The entries are to be reproduced verbatim, with all pictures omitted.
** Supplied records follows **
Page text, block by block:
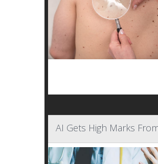
AI Gets High Marks
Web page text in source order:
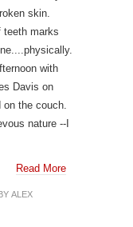
skin.
teeth marks
with
Davis on
on the couch.
nature --I
Read More
ALEX
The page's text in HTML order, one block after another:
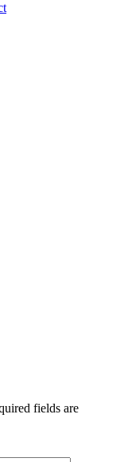
fields are
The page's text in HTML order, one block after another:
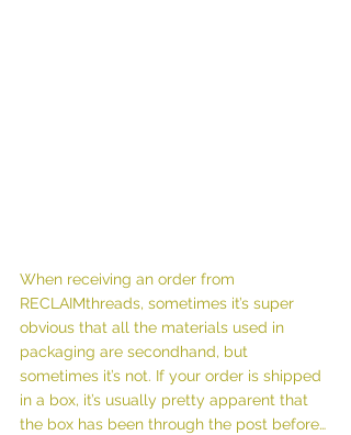
When receiving an order from
RECLAIMthreads, sometimes it’s super
obvious that all the materials used in
packaging are secondhand, but
sometimes it’s not. If your order is shipped
in a box, it’s usually pretty apparent that
the box has been through the post before…
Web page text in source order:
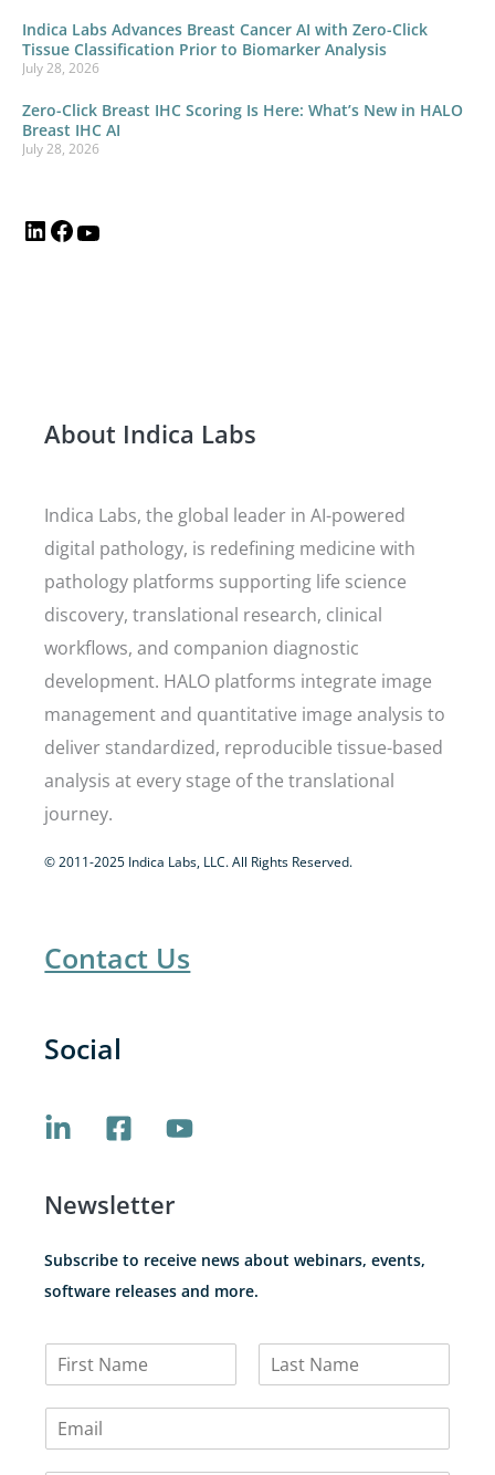
Indica Labs Advances Breast Cancer AI with Zero-Click
Tissue Classification Prior to Biomarker Analysis
July 28, 2026
Zero-Click Breast IHC Scoring Is Here: What’s New in HALO
Breast IHC AI
July 28, 2026
About Indica Labs
Indica Labs, the global leader in AI-powered
digital pathology, is redefining medicine with
pathology platforms supporting life science
discovery, translational research, clinical
workflows, and companion diagnostic
development. HALO platforms integrate image
management and quantitative image analysis to
deliver standardized, reproducible tissue-based
analysis at every stage of the translational
journey.
© 2011-2025 Indica Labs, LLC. All Rights Reserved.
Contact Us
Social
Newsletter
Subscribe to receive news about webinars, events,
software releases and more.
N
i
s
a
t
m
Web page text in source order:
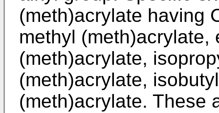
(meth)acrylate having
methyl
(meth)acrylate,
(meth)acrylate,
(meth)acrylate. These
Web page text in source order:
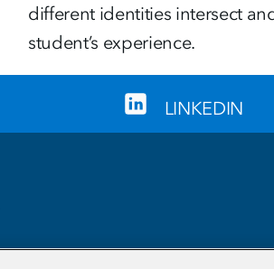
different identities intersect
student’s experience.
LINKEDIN
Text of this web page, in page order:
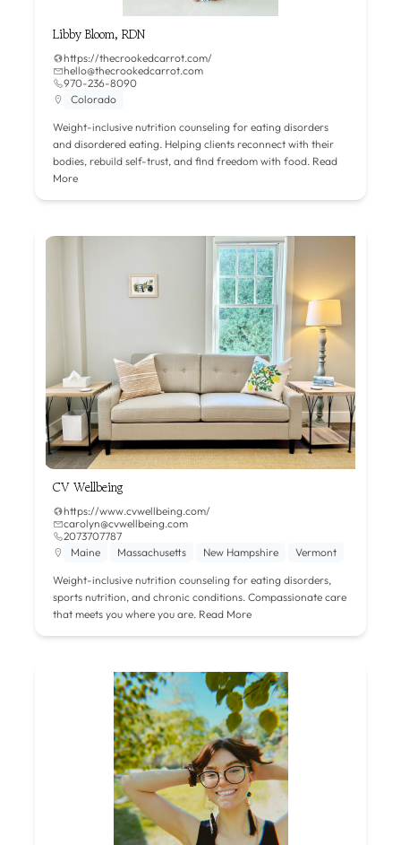
Libby Bloom, RDN
https://thecrookedcarrot.com/
hello@thecrookedcarrot.com
970-236-8090
Colorado
Weight-inclusive nutrition counseling for eating disorders
and disordered eating. Helping clients reconnect with their
bodies, rebuild self-trust, and find freedom with food. Read
More
CV Wellbeing
https://www.cvwellbeing.com/
carolyn@cvwellbeing.com
2073707787
Maine
Massachusetts New Hampshire Vermont
Weight-inclusive nutrition counseling for eating disorders,
sports nutrition, and chronic conditions. Compassionate care
that meets you where you are. Read More
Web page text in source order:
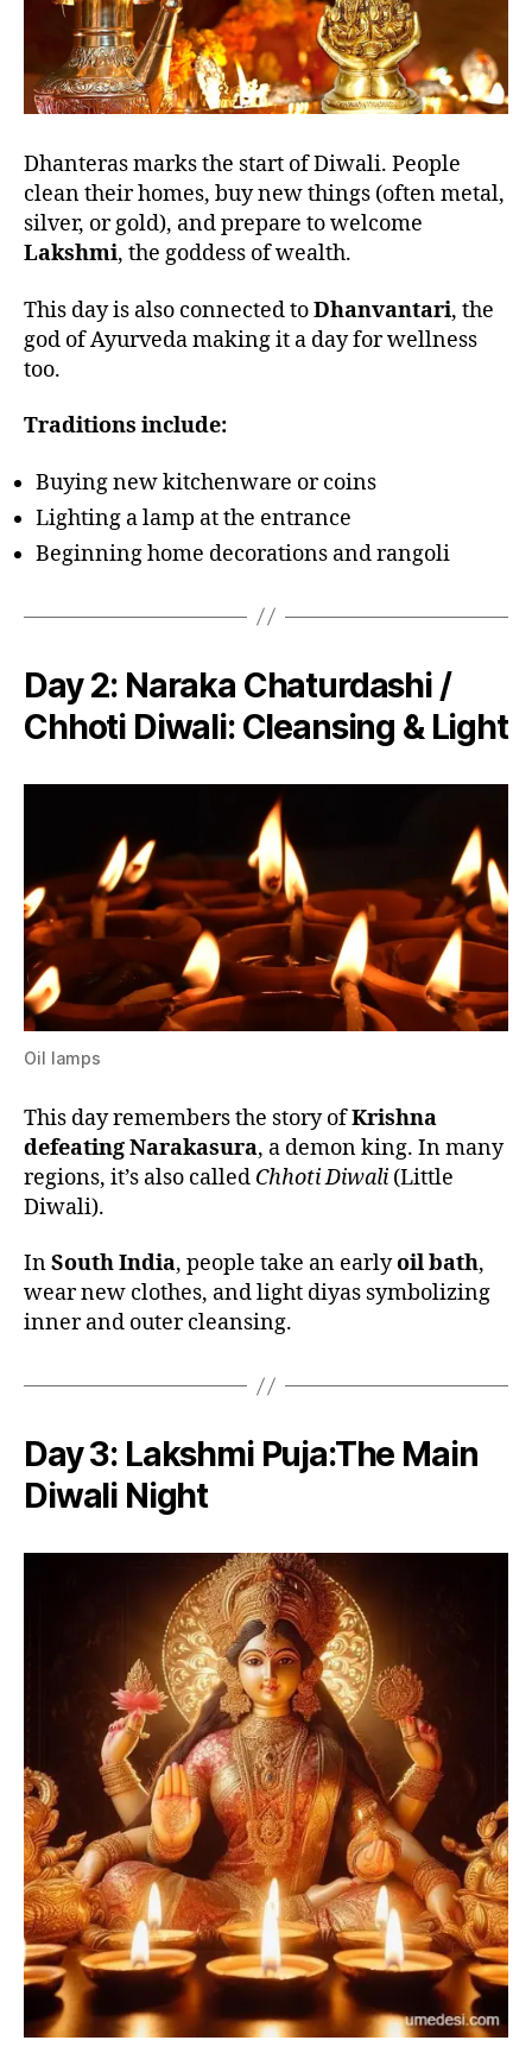
Dhanteras marks the start of Diwali. People
clean their homes, buy new things (often metal,
silver, or gold), and prepare to welcome
Lakshmi, the goddess of wealth.
This day is also connected toDhanvantari, the
god of Ayurveda making it a day for wellness
too.
Traditions include:
Buying new kitchenware or coins
Lighting a lamp at the entrance
Beginning home decorations and rangoli
Day 2: Naraka Chaturdashi /
Chhoti Diwali: Cleansing & Light
Oil lamps
This day remembers the story ofKrishna
defeating Narakasura, a demon king. In many
regions, it’s also called Chhoti Diwali (Little
Diwali).
InSouth India, people take an earlyoil bath,
wear new clothes, and light diyas symbolizing
inner and outer cleansing.
Day 3: Lakshmi Puja:The Main
Diwali Night
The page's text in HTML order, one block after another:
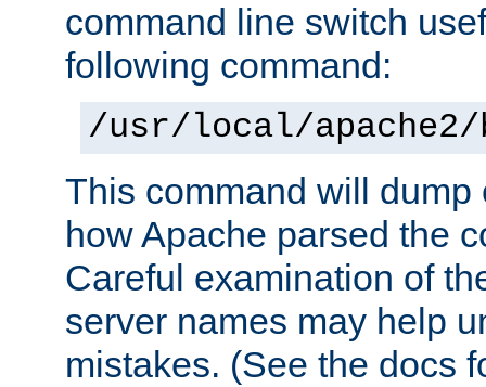
command line switch
following command:
/usr/local/
This command will dump
how Apache parsed the
Careful examination of
server names may help
mistakes. (See the docs
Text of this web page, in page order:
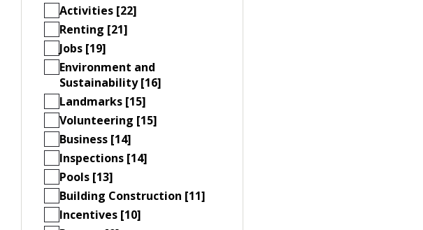
Activities [22]
Renting [21]
Jobs [19]
Environment and
Sustainability [16]
Landmarks [15]
Volunteering [15]
Business [14]
Inspections [14]
Pools [13]
Building Construction [11]
Incentives [10]
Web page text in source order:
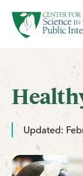
SKIP TO MAIN
Updated:
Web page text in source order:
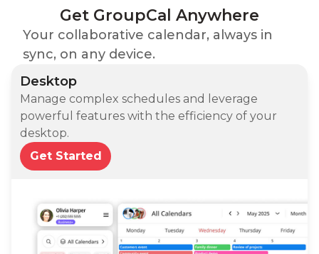
Get GroupCal Anywhere
Your collaborative calendar, always in
sync, on any device.
Desktop
Manage complex schedules and leverage
powerful features with the efficiency of your
desktop.
Get Started
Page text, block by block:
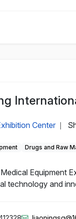
Center
Drugs and Raw
Equipment
technology and
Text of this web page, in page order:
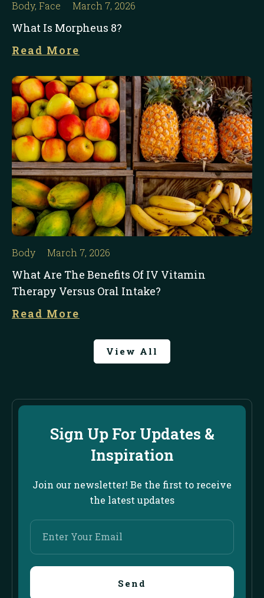
Body, Face March 7, 2026
What Is Morpheus 8?
Read More
Body March 7, 2026
What Are The Benefits Of IV Vitamin
Therapy Versus Oral Intake?
Read More
View All
Sign Up For Updates &
Inspiration
Join our newsletter! Be the first to receive
the latest updates
Enter
Your
Email
Send
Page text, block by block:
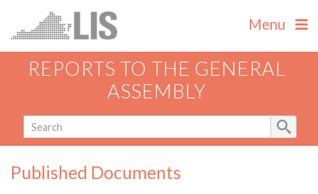
Menu
REPORTS TO THE GENERAL
ASSEMBLY
Published Documents
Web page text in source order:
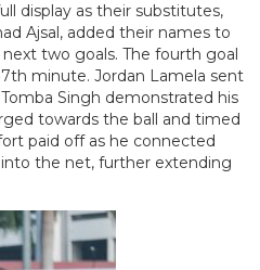
display as their substitutes,
Ajsal, added their names to
two goals. The fourth goal
minute. Jordan Lamela sent
Singh demonstrated his
towards the ball and timed
paid off as he connected
the net, further extending
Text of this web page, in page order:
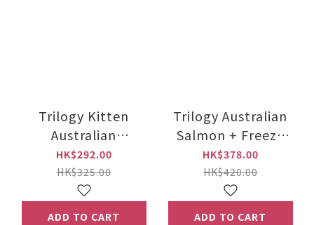
Trilogy Kitten
Australian
Barramundi With
Tuna + New Zealand
Freeze Dried Lamb
1.2kg
HK$292.00
HK$325.00
ADD TO CART
Trilogy Australian
Salmon + Freeze
Dried New Zealand
Lamb 1.8 kg
HK$378.00
HK$420.00
ADD TO CART
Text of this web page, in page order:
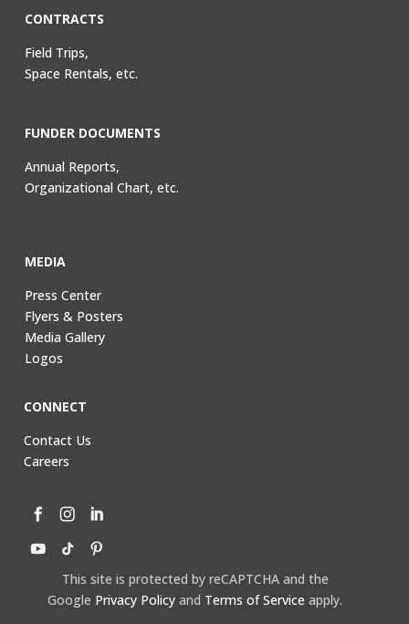
CONTRACTS
Field Trips,
Space Rentals, etc.
FUNDER DOCUMENTS
Annual Reports,
Organizational Chart, etc.
MEDIA
Press Center
Flyers & Posters
Media Gallery
Logos
CONNECT
Contact Us
Careers
This site is protected by reCAPTCHA and the
Google Privacy Policy and Terms of Service apply.
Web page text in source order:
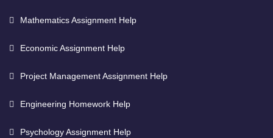
Mathematics Assignment Help
Economic Assignment Help
Project Management Assignment Help
Engineering Homework Help
Psychology Assignment Help
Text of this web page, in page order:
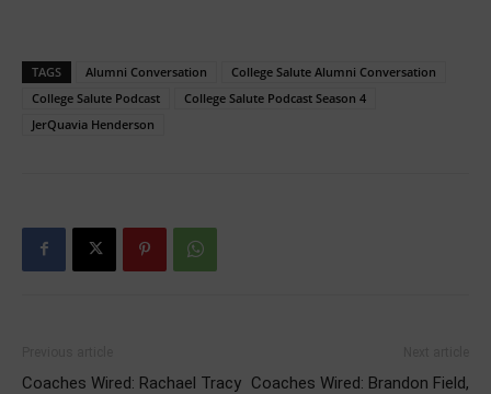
** End of Supplied records **
-- Exercise solution --
Page text, block by block:
AI Gets High Marks
Web page text in source order:
skin.
teeth marks
with
Davis on
on the couch.
nature --I
Read More
ALEX
The page's text in HTML order, one block after another:
fields are
The page's text in HTML order, one block after another:
When receiving an order from
RECLAIMthreads, sometimes it’s super
obvious that all the materials used in
packaging are secondhand, but
sometimes it’s not. If your order is shipped
in a box, it’s usually pretty apparent that
the box has been through the post before…
Web page text in source order:
Indica Labs Advances Breast Cancer AI with Zero-Click
Tissue Classification Prior to Biomarker Analysis
July 28, 2026
Zero-Click Breast IHC Scoring Is Here: What’s New in HALO
Breast IHC AI
July 28, 2026
About Indica Labs
Indica Labs, the global leader in AI-powered
digital pathology, is redefining medicine with
pathology platforms supporting life science
discovery, translational research, clinical
workflows, and companion diagnostic
development. HALO platforms integrate image
management and quantitative image analysis to
deliver standardized, reproducible tissue-based
analysis at every stage of the translational
journey.
© 2011-2025 Indica Labs, LLC. All Rights Reserved.
Contact Us
Social
Newsletter
Subscribe to receive news about webinars, events,
software releases and more.
N
i
s
a
t
m
Web page text in source order:
(meth)acrylate having
methyl
(meth)acrylate,
(meth)acrylate,
(meth)acrylate. These
Web page text in source order:
different identities intersect
student’s experience.
LINKEDIN
Text of this web page, in page order:
Libby Bloom, RDN
https://thecrookedcarrot.com/
hello@thecrookedcarrot.com
970-236-8090
Colorado
Weight-inclusive nutrition counseling for eating disorders
and disordered eating. Helping clients reconnect with their
bodies, rebuild self-trust, and find freedom with food. Read
More
CV Wellbeing
https://www.cvwellbeing.com/
carolyn@cvwellbeing.com
2073707787
Maine
Massachusetts New Hampshire Vermont
Weight-inclusive nutrition counseling for eating disorders,
sports nutrition, and chronic conditions. Compassionate care
that meets you where you are. Read More
Web page text in source order:
Dhanteras marks the start of Diwali. People
clean their homes, buy new things (often metal,
silver, or gold), and prepare to welcome
Lakshmi, the goddess of wealth.
This day is also connected toDhanvantari, the
god of Ayurveda making it a day for wellness
too.
Traditions include:
Buying new kitchenware or coins
Lighting a lamp at the entrance
Beginning home decorations and rangoli
Day 2: Naraka Chaturdashi /
Chhoti Diwali: Cleansing & Light
Oil lamps
This day remembers the story ofKrishna
defeating Narakasura, a demon king. In many
regions, it’s also called Chhoti Diwali (Little
Diwali).
InSouth India, people take an earlyoil bath,
wear new clothes, and light diyas symbolizing
inner and outer cleansing.
Day 3: Lakshmi Puja:The Main
Diwali Night
The page's text in HTML order, one block after another:
command line switch
following command:
/usr/local/
This command will dump
how Apache parsed the
Careful examination of
server names may help
mistakes. (See the docs
Text of this web page, in page order:
Activities [22]
Renting [21]
Jobs [19]
Environment and
Sustainability [16]
Landmarks [15]
Volunteering [15]
Business [14]
Inspections [14]
Pools [13]
Building Construction [11]
Incentives [10]
Web page text in source order:
SKIP TO MAIN
Updated:
Web page text in source order:
Get GroupCal Anywhere
Your collaborative calendar, always in
sync, on any device.
Desktop
Manage complex schedules and leverage
powerful features with the efficiency of your
desktop.
Get Started
Page text, block by block:
Center
Drugs and Raw
Equipment
technology and
Text of this web page, in page order:
Body, Face March 7, 2026
What Is Morpheus 8?
Read More
Body March 7, 2026
What Are The Benefits Of IV Vitamin
Therapy Versus Oral Intake?
Read More
View All
Sign Up For Updates &
Inspiration
Join our newsletter! Be the first to receive
the latest updates
Enter
Your
Email
Send
Page text, block by block:
Menu
REPORTS TO THE GENERAL
ASSEMBLY
Published Documents
Web page text in source order:
display as their substitutes,
Ajsal, added their names to
two goals. The fourth goal
minute. Jordan Lamela sent
Singh demonstrated his
towards the ball and timed
paid off as he connected
the net, further extending
Text of this web page, in page order:
Trilogy Kitten
Australian
Barramundi With
Tuna + New Zealand
Freeze Dried Lamb
1.2kg
HK$292.00
HK$325.00
ADD TO CART
Trilogy Australian
Salmon + Freeze
Dried New Zealand
Lamb 1.8 kg
HK$378.00
HK$420.00
ADD TO CART
Text of this web page, in page order:
CONTRACTS
Field Trips,
Space Rentals, etc.
FUNDER DOCUMENTS
Annual Reports,
Organizational Chart, etc.
MEDIA
Press Center
Flyers & Posters
Media Gallery
Logos
CONNECT
Contact Us
Careers
This site is protected by reCAPTCHA and the
Google Privacy Policy and Terms of Service apply.
Web page text in source order:
Mathematics Assignment Help
Economic Assignment Help
Project Management Assignment Help
Engineering Homework Help
Psychology Assignment Help
Text of this web page, in page order:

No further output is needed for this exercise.